我从迁移学习教程中获取了大部分代码,    并进行了一些更改以更频繁地打印出val_acc以适合我的数据集。

尽管原始的迁移学习教程代码有效(Densenet模型正在训练中),但带有更改的我的代码似乎不再起作用。   我不知道为什么。我一直在学习的速度,但没有改变。

 from __future__ import print_function, division

import torch
import torch.nn as nn
import torch.optim as optim
from torch.optim import lr_scheduler
import numpy as np
import torchvision
from torchvision import datasets, models, transforms
import matplotlib.pyplot as plt
import time
import os
import copy




def prepare_dataset_from_folder(data_dir, size, batch_size):
    """prepare datasets into dataloaders
    args
    ------
    data_dir = root_dir holding 'train_dir' and 'val_dir'

    size = size of image

    batch_size = batch_size
    """

    data_transforms = {
        'training': transforms.Compose([
           transforms.Resize((size,size)),
            transforms.ToTensor(),
            transforms.Normalize([0.485, 0.456, 0.406], [0.229, 0.224, 0.225])
        ]),
        'validation': transforms.Compose([
            transforms.Resize((size,size)),
            transforms.ToTensor(),
            transforms.Normalize([0.485, 0.456, 0.406], [0.229, 0.224, 0.225])
        ]),
    }


    image_datasets = {x: datasets.ImageFolder(os.path.join(data_dir, x),
                                              data_transforms[x])
                      for x in ['training', 'validation']}


    dataloaders = {x: torch.utils.data.DataLoader(image_datasets[x], batch_size= batch_size,
                                                 shuffle=True, num_workers=1) #num_workers leads to errors
                  for x in ['training', 'validation']}
    dataset_sizes = {x: len(image_datasets[x]) for x in ['training', 'validation']}
    class_names = image_datasets['training'].classes

    return dataloaders, dataset_sizes, class_names





def train_model(model, criterion, optimizer, scheduler, num_epochs=3, best_acc = 80.0, batch_size = 5):
    since = time.time()
    dataloaders, dataset_sizes, class_names =  prepare_dataset_from_folder(data_dir, size, batch_size)

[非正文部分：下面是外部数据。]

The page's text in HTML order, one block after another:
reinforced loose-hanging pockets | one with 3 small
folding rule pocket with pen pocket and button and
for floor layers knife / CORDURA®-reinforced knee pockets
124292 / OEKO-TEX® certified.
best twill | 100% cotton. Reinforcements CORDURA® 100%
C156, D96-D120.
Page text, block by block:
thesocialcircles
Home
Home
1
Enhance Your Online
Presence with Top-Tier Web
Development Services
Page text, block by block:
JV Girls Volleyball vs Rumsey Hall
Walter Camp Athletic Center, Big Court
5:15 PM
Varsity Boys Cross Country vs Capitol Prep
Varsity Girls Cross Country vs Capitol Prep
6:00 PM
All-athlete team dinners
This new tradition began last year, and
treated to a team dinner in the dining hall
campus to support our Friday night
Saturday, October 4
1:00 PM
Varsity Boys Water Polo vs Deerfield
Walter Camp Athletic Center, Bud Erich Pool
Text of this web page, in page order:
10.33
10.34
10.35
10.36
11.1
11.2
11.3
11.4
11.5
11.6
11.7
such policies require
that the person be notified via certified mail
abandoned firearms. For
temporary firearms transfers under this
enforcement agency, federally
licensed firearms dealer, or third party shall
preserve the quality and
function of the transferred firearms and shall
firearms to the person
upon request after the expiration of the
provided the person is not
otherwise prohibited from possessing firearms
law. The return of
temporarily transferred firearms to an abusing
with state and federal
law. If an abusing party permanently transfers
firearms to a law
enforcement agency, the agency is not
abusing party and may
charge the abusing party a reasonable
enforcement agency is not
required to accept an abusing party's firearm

    for epoch in range(num_epochs):
        print('Epoch {}/{}'.format(epoch, num_epochs - 1))
        print('-' * 10)

        running_loss = 0.0
        running_corrects = 0

        for num, data in enumerate(dataloaders["training"]):

            if num % 100 == 0:
                   val_running_loss = 0.0
                   val_running_corrects = 0
                   model.eval()

                   for val_num, val_data in enumerate(dataloaders["validation"]):
                       inputs, labels = val_data
                       inputs = inputs.to(device)
                       labels = labels.to(device)
                       with torch.set_grad_enabled(False):
                           outputs = model(inputs)
                           _, preds = torch.max(outputs, 1)
                           loss = criterion(outputs, labels)

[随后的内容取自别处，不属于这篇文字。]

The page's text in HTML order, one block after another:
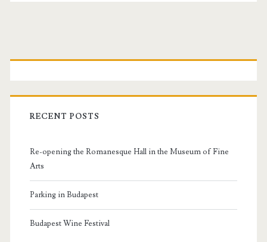
P
r
m
RECENT POSTS
Re-opening the Romanesque Hall in the Museum of Fine
Arts
Parking in Budapest
Budapest Wine Festival
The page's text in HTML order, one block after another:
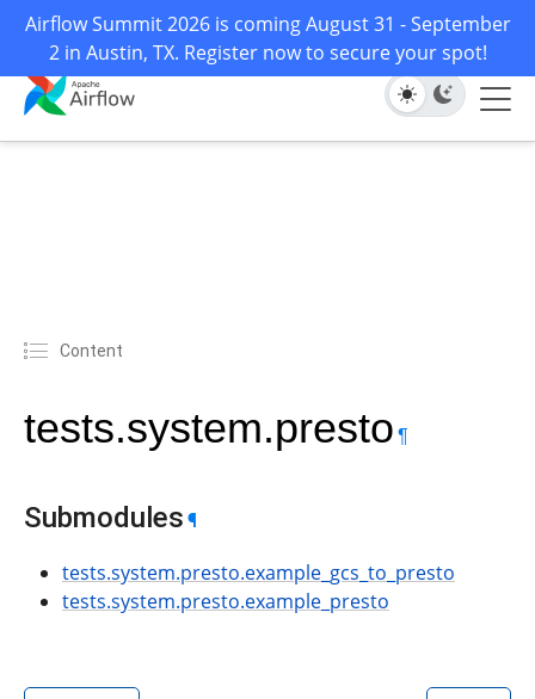
Airflow Summit 2026 is coming August 31 - September
2 in Austin, TX. Register now to secure your spot!
Content
tests.system.presto ¶
Submodules ¶
tests.system.presto.example_gcs_to_presto
tests.system.presto.example_presto

                       val_running_loss += loss.item() * inputs.size(0)
                       val_running_corrects += torch.sum(preds == labels.data)

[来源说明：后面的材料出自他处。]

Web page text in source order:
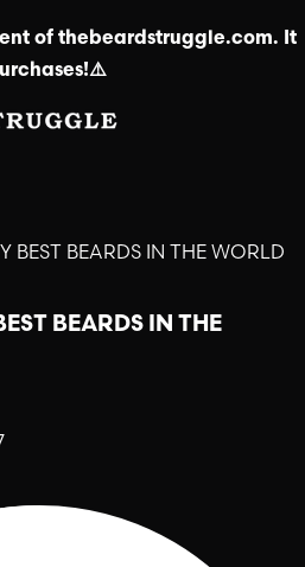
of thebeardstruggle.com. It
BEST BEARDS IN THE WORLD
BEARDS IN THE
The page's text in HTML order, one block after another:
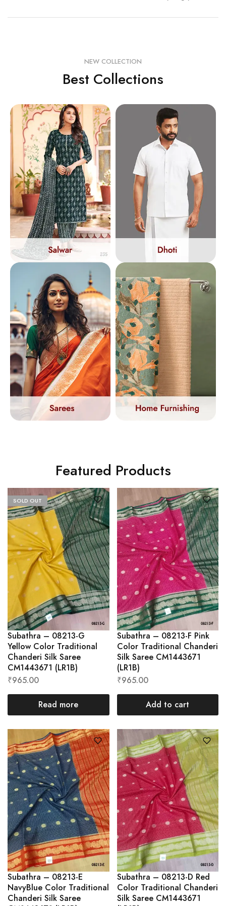
NEW COLLECTION
Best Collections
Featured Products
SOLD OUT
Subathra – 08213-G
Yellow Color Traditional
Chanderi Silk Saree
CM1443671 (LR1B)
₹965.00
Read more
Subathra – 08213-F Pink
Color Traditional Chanderi
Silk Saree CM1443671
(LR1B)
₹965.00
Add to cart
Subathra – 08213-E
NavyBlue Color Traditional
Chanderi Silk Saree
Subathra – 08213-D Red
Color Traditional Chanderi
Silk Saree CM1443671
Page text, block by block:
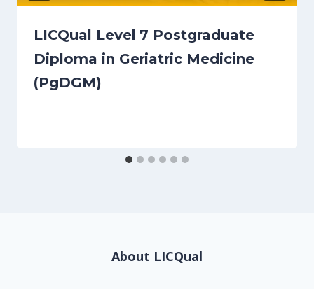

                   print(dataset_sizes['validation']) 
                   val_loss = ( val_running_loss/dataset_sizes['validation'])
                   val_acc = (val_running_corrects.double() / dataset_sizes['validation'])#.cpu().numpy()
                   print('val_loss  {:.4f} val_acc: {:.4f}'.format(val_loss, val_acc))
                   if val_acc > best_acc:
                      print("Saving due to high val accuracy")
                      x = datetime.datetime.now()
                      time_stamp_str = str(x).split(' ')[0] + "_" 
                      save_path = os.path.join(SAVE_DIR, f"val_acc_{val_acc}.pt")
                      torch.save(model, save_path)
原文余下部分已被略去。